** Opening Entries supplied block **
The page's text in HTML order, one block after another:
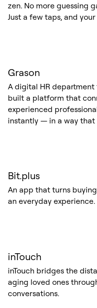
zen. No more guessing
Just a few taps, and
Grason
A digital HR
built a platform that
experienced
instantly — in a way that
Bit.plus
An app that turns
an everyday experience.
inTouch
inTouch bridges the
aging loved ones
conversations.
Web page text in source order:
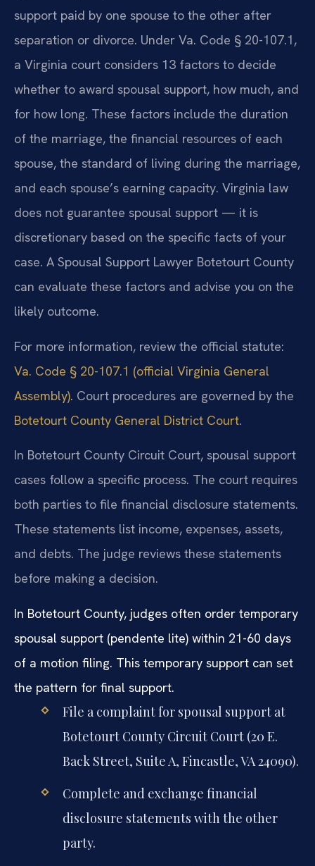
support paid by one spouse to the other after
separation or divorce. Under Va. Code § 20-107.1,
a Virginia court considers 13 factors to decide
whether to award spousal support, how much, and
for how long. These factors include the duration
of the marriage, the financial resources of each
spouse, the standard of living during the marriage,
and each spouse’s earning capacity. Virginia law
does not guarantee spousal support — it is
discretionary based on the specific facts of your
case. A Spousal Support Lawyer Botetourt County
can evaluate these factors and advise you on the
likely outcome.
For more information, review the official statute:
Va. Code § 20-107.1 (official Virginia General
Assembly). Court procedures are governed by the
Botetourt County General District Court.
In Botetourt County Circuit Court, spousal support
cases follow a specific process. The court requires
both parties to file financial disclosure statements.
These statements list income, expenses, assets,
and debts. The judge reviews these statements
before making a decision.
In Botetourt County, judges often order temporary
spousal support (pendente lite) within 21-60 days
of a motion filing. This temporary support can set
the pattern for final support.
File a complaint for spousal support at
Botetourt County Circuit Court (20 E.
Back Street, Suite A, Fincastle, VA 24090).
Complete and exchange financial
disclosure statements with the other
party.
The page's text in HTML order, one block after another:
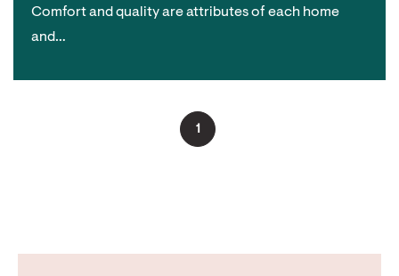
Comfort and quality are attributes of each home
and…
1
** Closing Entries supplied block **
Work to complete — Give back exactly the lines above that run from the one with "Just a few taps, and" to the one with "support paid by one spouse to the other after", including both, with the pictures left out.

Response to the task —
Just a few taps, and
Grason
A digital HR
built a platform that
experienced
instantly — in a way that
Bit.plus
An app that turns
an everyday experience.
inTouch
inTouch bridges the
aging loved ones
conversations.
Web page text in source order:
support paid by one spouse to the other after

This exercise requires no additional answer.